*Task requirements*:
Omit the pictures. Print each entry below exactly.

*Extracted entries*:
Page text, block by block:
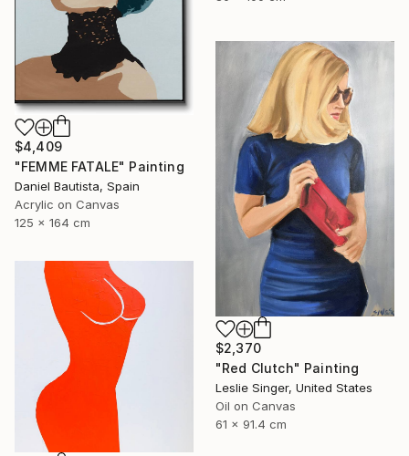
$4,409
"FEMME FATALE" Painting
Daniel Bautista, Spain
Acrylic on Canvas
125 x 164 cm
$2,370
"Red Clutch" Painting
Leslie Singer, United States
Oil on Canvas
61 x 91.4 cm
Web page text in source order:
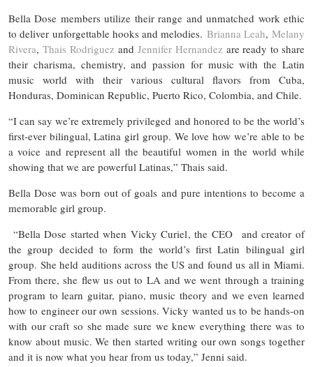
Bella Dose members utilize their range and unmatched work ethic
to deliver unforgettable hooks and melodies. Brianna Leah, Melany
Rivera,Thais Rodriguez andJennifer Hernandez are ready to share
their charisma, chemistry, and passion for music with the Latin
music world with their various cultural flavors from Cuba,
Honduras, Dominican Republic, Puerto Rico, Colombia, and Chile.
“I can say we’re extremely privileged and honored to be the world’s
first-ever bilingual, Latina girl group. We love how we’re able to be
a voice and represent all the beautiful women in the world while
showing that we are powerful Latinas,” Thais said.
Bella Dose was born out of goals and pure intentions to become a
memorable girl group.
“Bella Dose started when Vicky Curiel, the CEO and creator of
the group decided to form the world’s first Latin bilingual girl
group. She held auditions across the US and found us all in Miami.
From there, she flew us out to LA and we went through a training
program to learn guitar, piano, music theory and we even learned
how to engineer our own sessions. Vicky wanted us to be hands-on
with our craft so she made sure we knew everything there was to
know about music. We then started writing our own songs together
and it is now what you hear from us today,” Jenni said.
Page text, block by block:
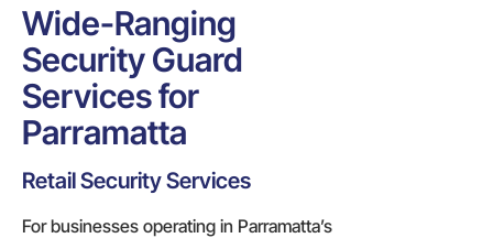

*The completed task*:
Page text, block by block:
$4,409
"FEMME FATALE" Painting
Daniel Bautista, Spain
Acrylic on Canvas
125 x 164 cm
$2,370
"Red Clutch" Painting
Leslie Singer, United States
Oil on Canvas
61 x 91.4 cm
Web page text in source order:
Bella Dose members utilize their range and unmatched work ethic
to deliver unforgettable hooks and melodies. Brianna Leah, Melany
Rivera,Thais Rodriguez andJennifer Hernandez are ready to share
their charisma, chemistry, and passion for music with the Latin
music world with their various cultural flavors from Cuba,
Honduras, Dominican Republic, Puerto Rico, Colombia, and Chile.
“I can say we’re extremely privileged and honored to be the world’s
first-ever bilingual, Latina girl group. We love how we’re able to be
a voice and represent all the beautiful women in the world while
showing that we are powerful Latinas,” Thais said.
Bella Dose was born out of goals and pure intentions to become a
memorable girl group.
“Bella Dose started when Vicky Curiel, the CEO and creator of
the group decided to form the world’s first Latin bilingual girl
group. She held auditions across the US and found us all in Miami.
From there, she flew us out to LA and we went through a training
program to learn guitar, piano, music theory and we even learned
how to engineer our own sessions. Vicky wanted us to be hands-on
with our craft so she made sure we knew everything there was to
know about music. We then started writing our own songs together
and it is now what you hear from us today,” Jenni said.
Page text, block by block:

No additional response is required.